## Stored data entries
· · ·

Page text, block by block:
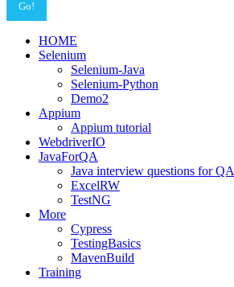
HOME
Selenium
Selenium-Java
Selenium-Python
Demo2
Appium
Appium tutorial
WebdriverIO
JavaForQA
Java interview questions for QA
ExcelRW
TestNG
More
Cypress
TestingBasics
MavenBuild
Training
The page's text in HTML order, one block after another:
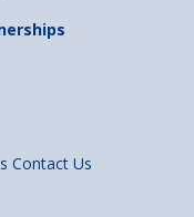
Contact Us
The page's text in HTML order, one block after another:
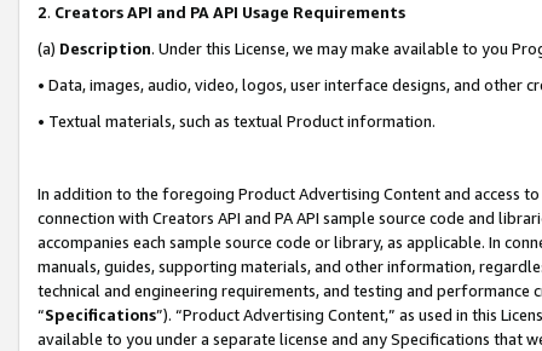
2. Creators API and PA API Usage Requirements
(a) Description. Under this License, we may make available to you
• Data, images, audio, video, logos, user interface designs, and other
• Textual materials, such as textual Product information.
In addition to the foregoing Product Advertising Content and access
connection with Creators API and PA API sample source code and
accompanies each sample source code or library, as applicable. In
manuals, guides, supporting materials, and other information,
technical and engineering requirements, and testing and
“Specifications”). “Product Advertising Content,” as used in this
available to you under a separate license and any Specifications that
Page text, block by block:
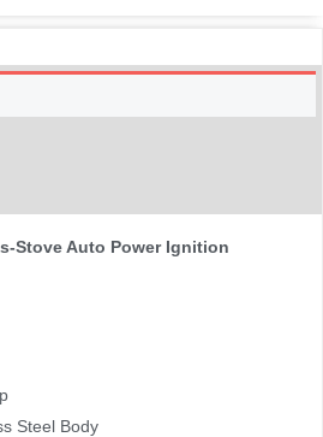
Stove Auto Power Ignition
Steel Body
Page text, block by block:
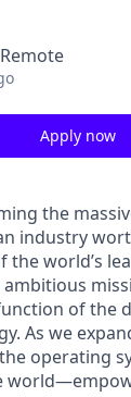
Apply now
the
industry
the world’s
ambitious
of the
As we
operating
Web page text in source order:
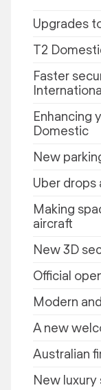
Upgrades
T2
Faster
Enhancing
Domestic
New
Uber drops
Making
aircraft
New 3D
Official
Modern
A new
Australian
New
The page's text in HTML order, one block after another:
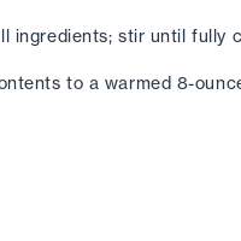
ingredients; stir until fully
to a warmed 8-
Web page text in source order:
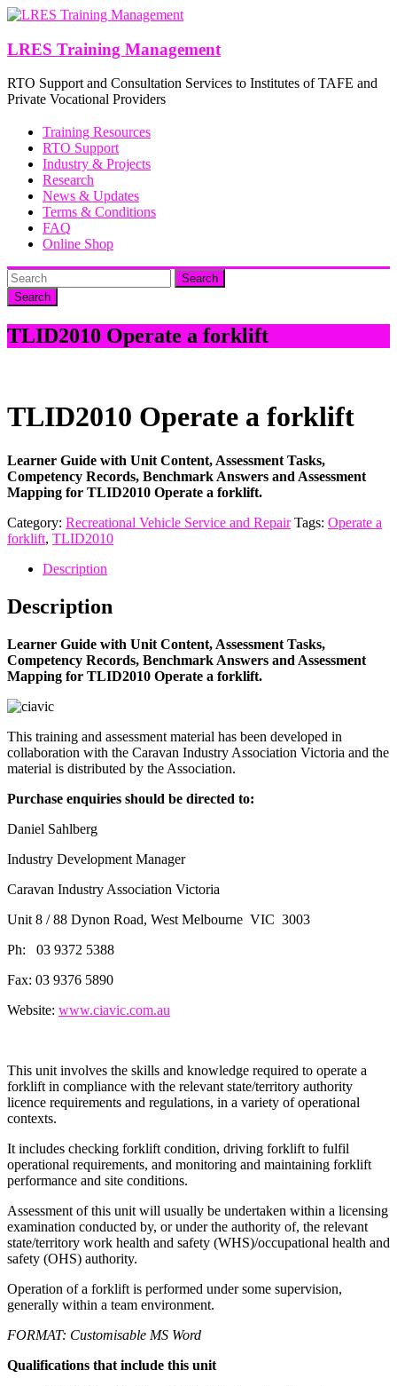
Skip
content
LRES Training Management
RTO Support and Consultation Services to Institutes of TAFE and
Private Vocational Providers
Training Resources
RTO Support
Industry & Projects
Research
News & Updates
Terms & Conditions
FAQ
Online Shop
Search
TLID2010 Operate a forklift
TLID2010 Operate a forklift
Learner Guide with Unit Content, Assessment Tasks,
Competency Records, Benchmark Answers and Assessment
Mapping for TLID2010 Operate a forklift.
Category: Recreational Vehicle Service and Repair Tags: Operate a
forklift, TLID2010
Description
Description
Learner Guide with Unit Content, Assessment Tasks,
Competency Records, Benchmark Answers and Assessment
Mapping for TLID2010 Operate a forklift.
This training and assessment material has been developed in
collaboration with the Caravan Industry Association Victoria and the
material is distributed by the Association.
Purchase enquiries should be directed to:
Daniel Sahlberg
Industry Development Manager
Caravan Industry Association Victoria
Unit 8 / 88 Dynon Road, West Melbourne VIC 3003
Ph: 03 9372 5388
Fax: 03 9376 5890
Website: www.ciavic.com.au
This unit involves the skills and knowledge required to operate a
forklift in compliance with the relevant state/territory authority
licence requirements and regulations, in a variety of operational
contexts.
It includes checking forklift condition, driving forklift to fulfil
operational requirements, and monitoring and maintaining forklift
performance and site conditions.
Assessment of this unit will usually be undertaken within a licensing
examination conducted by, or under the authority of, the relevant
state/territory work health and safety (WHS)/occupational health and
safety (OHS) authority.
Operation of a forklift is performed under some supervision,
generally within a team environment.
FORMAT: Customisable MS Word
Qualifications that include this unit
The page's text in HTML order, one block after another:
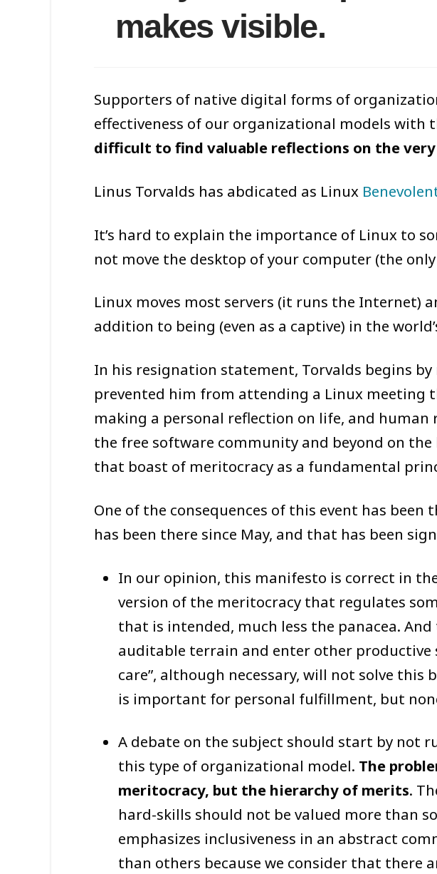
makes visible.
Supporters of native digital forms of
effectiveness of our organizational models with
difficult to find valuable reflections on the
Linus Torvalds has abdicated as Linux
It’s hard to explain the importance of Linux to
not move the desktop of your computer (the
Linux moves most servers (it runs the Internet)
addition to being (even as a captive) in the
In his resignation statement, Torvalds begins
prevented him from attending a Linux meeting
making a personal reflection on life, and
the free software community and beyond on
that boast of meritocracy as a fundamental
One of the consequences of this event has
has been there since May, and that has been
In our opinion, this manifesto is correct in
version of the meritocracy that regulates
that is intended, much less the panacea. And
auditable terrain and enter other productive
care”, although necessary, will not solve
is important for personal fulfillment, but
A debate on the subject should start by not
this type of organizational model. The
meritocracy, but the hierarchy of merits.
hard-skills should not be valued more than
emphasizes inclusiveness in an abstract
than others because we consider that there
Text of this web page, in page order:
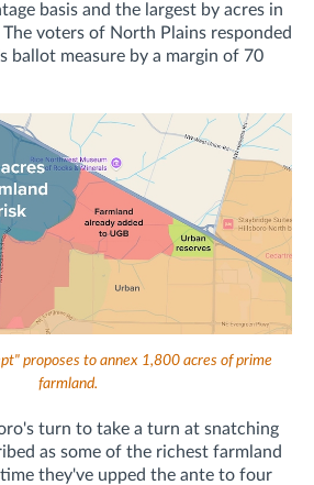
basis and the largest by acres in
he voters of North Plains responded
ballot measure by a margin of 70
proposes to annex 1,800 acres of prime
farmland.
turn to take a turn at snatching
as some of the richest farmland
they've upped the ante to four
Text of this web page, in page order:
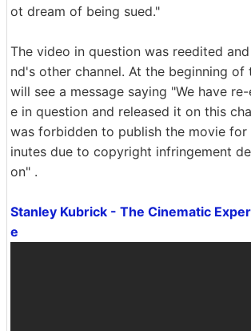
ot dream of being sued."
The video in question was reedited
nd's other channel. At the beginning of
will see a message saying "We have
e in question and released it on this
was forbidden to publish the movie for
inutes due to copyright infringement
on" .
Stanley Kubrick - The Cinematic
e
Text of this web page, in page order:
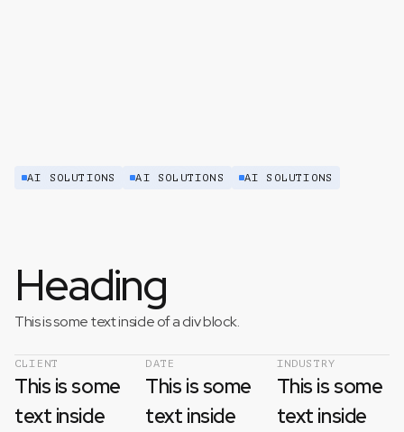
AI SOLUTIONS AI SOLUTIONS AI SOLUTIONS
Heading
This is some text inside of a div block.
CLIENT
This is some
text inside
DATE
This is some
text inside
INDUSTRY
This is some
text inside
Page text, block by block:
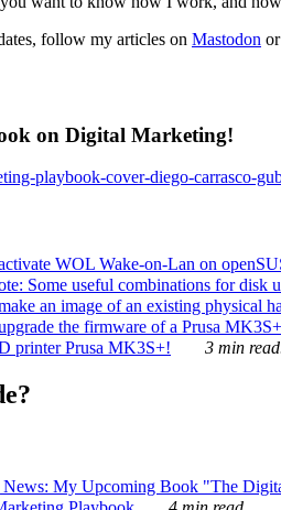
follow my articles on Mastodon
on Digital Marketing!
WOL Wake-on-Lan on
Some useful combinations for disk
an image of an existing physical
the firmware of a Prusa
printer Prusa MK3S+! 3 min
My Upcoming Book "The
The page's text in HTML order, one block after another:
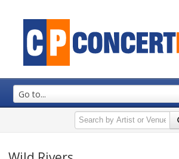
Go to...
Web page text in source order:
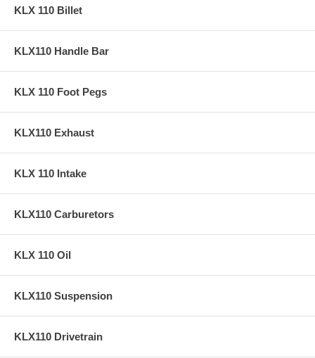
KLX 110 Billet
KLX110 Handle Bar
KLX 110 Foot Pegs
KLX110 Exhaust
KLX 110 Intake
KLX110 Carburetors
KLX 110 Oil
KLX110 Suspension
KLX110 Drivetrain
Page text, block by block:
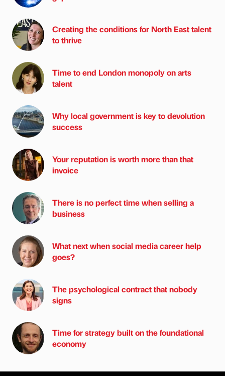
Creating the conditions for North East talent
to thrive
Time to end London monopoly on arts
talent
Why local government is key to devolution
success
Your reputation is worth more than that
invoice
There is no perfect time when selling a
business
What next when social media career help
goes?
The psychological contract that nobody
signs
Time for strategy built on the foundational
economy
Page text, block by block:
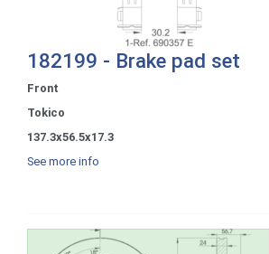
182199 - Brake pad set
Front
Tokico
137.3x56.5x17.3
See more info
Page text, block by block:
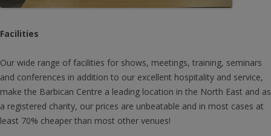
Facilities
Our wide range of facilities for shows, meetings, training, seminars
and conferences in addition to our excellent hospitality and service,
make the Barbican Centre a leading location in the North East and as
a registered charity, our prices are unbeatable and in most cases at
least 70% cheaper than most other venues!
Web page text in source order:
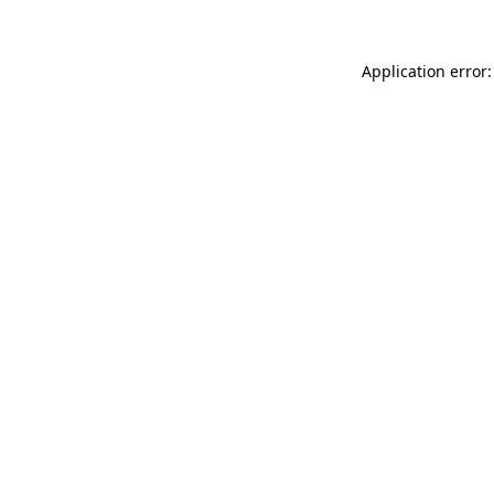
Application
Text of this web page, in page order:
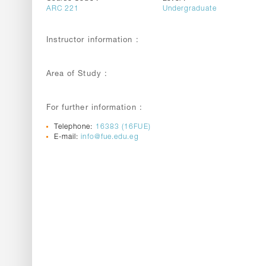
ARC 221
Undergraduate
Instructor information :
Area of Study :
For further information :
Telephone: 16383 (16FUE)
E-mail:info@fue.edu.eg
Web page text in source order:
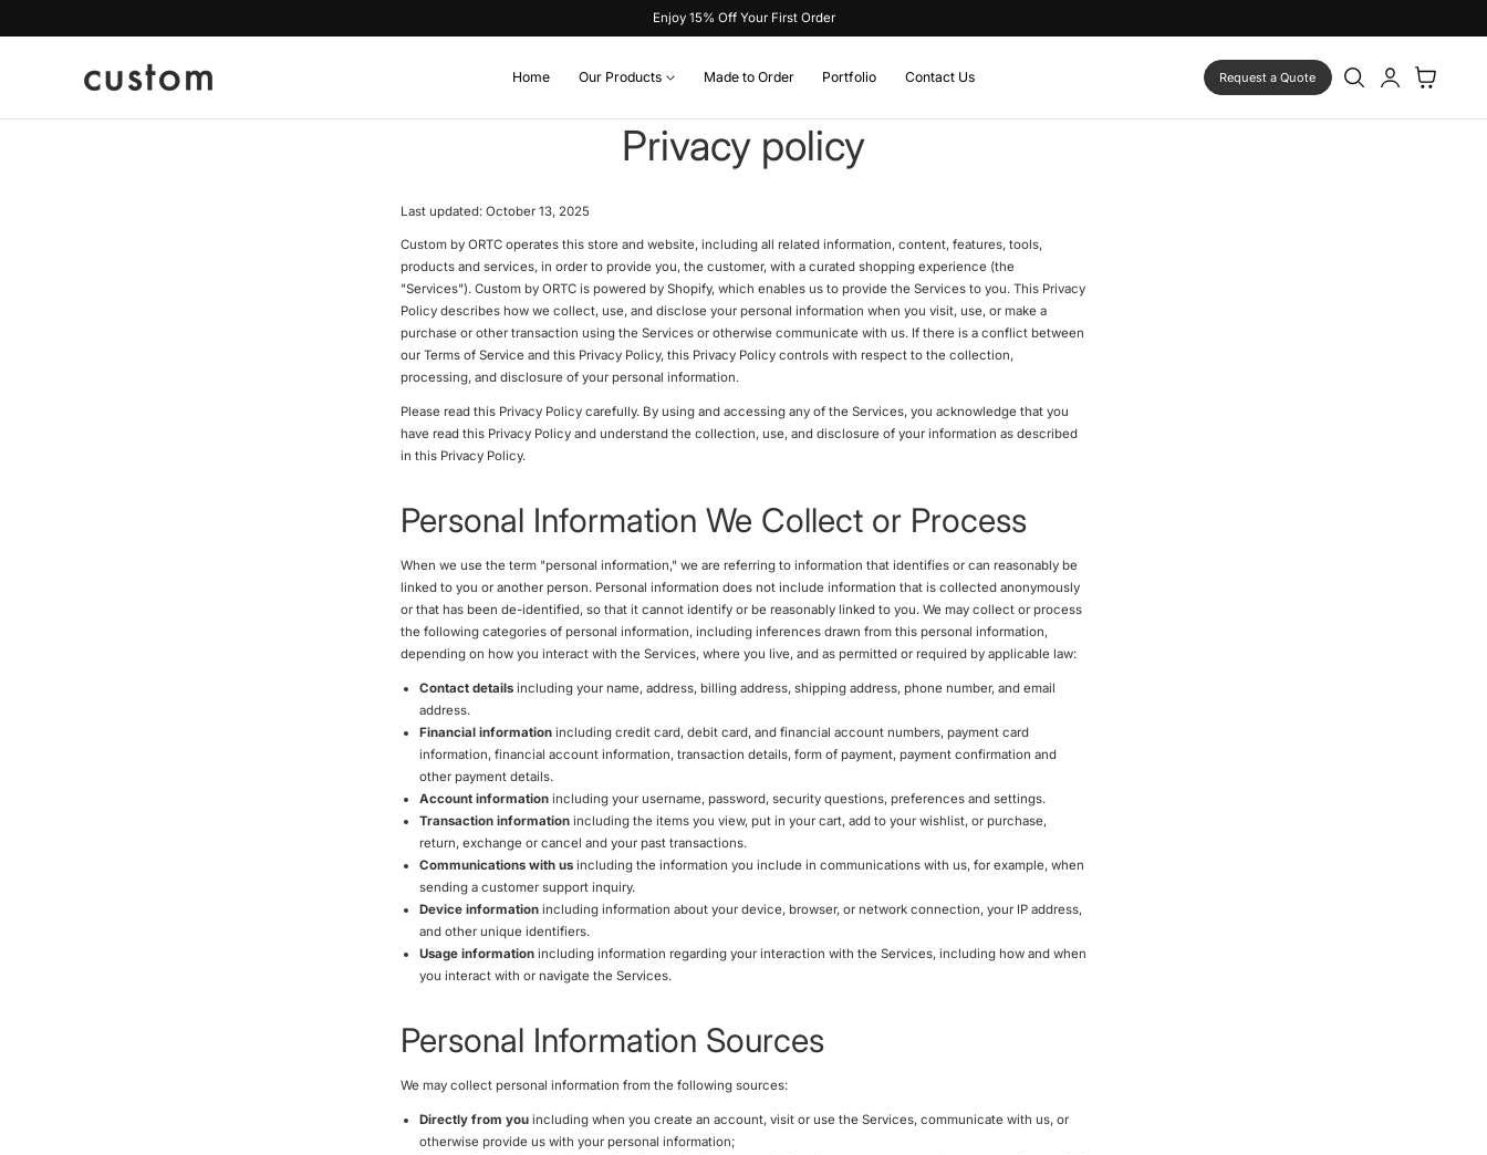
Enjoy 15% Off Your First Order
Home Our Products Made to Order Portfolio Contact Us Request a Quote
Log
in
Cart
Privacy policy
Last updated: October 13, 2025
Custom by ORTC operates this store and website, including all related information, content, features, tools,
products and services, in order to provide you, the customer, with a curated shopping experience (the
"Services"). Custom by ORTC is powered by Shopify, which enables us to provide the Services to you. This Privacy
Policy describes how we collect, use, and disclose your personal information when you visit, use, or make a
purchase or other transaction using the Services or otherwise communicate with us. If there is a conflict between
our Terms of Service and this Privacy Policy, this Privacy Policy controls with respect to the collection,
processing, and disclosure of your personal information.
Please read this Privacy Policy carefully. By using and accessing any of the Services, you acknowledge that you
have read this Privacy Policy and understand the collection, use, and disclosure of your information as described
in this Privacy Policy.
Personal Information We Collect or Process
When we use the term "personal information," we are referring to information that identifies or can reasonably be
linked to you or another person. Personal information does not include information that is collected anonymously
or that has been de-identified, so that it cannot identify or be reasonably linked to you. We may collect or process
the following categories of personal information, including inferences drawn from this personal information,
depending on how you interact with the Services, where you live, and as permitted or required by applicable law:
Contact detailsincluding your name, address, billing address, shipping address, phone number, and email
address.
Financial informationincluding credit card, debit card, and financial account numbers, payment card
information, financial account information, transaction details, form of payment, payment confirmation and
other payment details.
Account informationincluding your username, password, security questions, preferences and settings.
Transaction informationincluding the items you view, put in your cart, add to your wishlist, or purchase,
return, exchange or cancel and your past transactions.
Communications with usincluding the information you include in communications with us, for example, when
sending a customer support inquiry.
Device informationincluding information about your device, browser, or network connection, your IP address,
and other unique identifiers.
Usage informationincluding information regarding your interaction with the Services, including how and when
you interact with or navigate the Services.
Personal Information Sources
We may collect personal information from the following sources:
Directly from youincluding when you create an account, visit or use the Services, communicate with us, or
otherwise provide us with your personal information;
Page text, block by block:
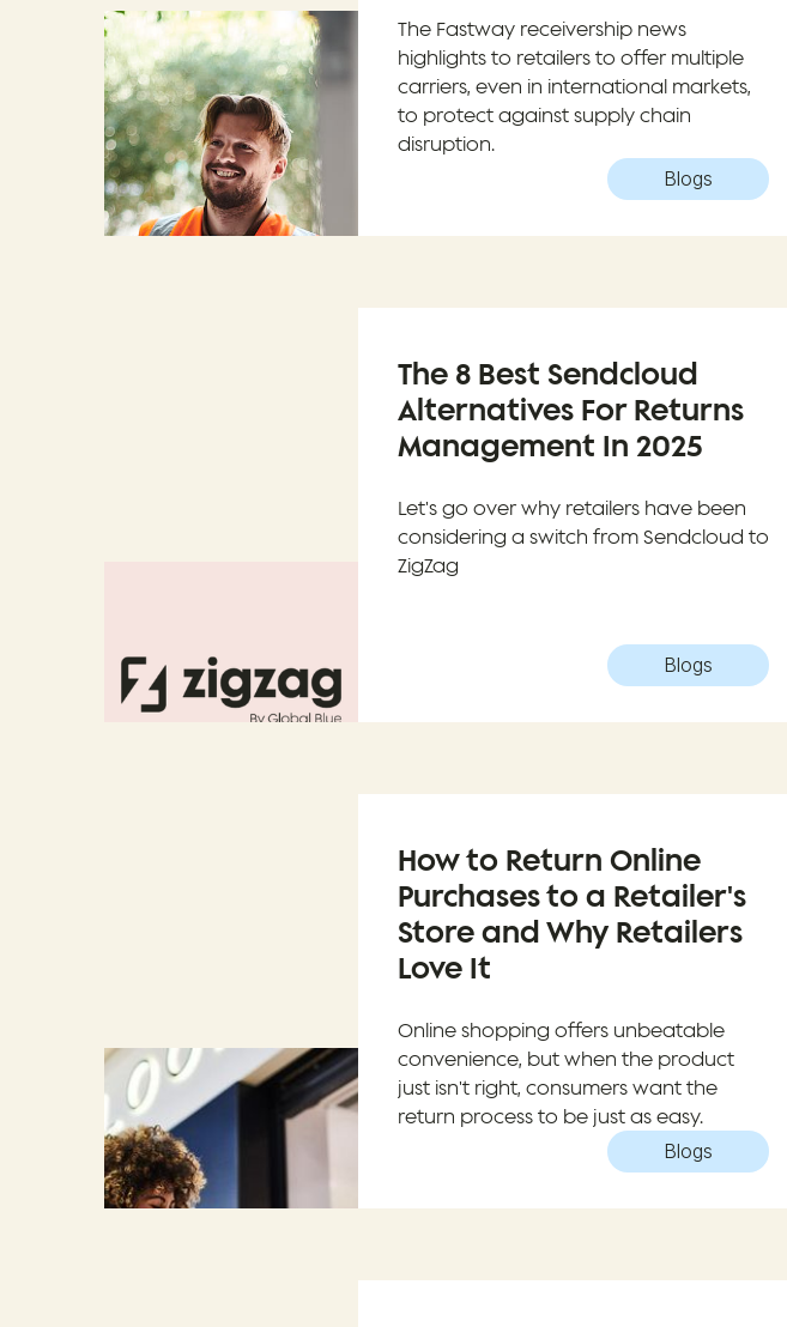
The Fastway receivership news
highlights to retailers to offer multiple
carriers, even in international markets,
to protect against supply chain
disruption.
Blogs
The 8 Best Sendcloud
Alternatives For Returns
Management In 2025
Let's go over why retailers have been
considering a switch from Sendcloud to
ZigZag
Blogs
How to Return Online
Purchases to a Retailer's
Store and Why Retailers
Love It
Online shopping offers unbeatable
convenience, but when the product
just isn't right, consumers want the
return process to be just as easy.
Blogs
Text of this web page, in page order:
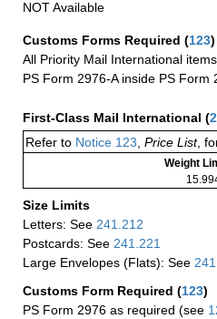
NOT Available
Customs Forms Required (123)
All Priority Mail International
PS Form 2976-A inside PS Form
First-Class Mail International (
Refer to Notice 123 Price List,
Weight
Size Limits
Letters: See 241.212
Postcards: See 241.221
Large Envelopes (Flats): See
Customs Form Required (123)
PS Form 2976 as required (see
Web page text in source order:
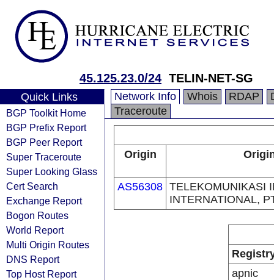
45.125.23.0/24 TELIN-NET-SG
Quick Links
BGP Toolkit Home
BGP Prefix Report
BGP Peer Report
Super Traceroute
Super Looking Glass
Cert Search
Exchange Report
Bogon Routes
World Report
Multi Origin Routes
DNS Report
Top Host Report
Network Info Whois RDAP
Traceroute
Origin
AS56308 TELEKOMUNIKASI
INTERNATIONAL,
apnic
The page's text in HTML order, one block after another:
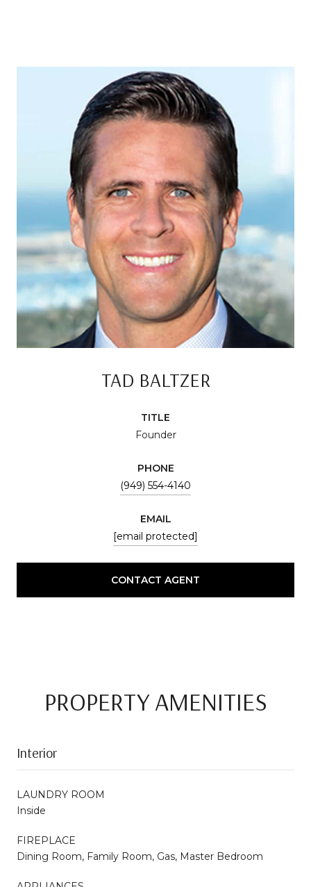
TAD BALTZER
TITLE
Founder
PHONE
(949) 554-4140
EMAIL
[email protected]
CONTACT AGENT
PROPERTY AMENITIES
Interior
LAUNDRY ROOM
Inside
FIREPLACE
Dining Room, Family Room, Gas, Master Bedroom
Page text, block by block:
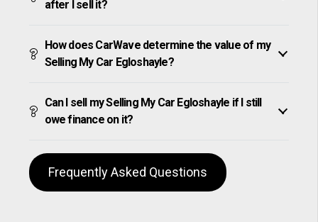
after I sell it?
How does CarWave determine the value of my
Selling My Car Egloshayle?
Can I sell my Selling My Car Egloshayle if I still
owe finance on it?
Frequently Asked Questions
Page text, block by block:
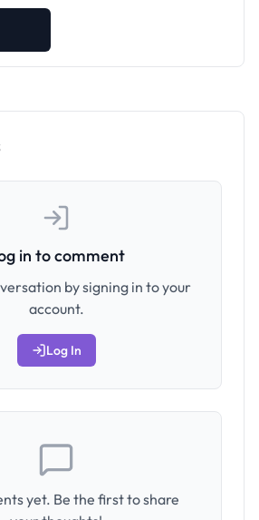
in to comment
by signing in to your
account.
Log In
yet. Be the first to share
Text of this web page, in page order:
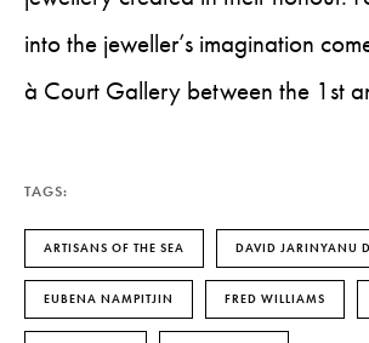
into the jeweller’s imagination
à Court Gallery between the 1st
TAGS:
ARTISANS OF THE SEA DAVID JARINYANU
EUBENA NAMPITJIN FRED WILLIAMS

· · ·

## Work required
The word "materials" appears in some lines of the data. Copy every one of those lines.

## Reply to the task
• Textual materials, such as textual Product information.
manuals, guides, supporting materials, and other information,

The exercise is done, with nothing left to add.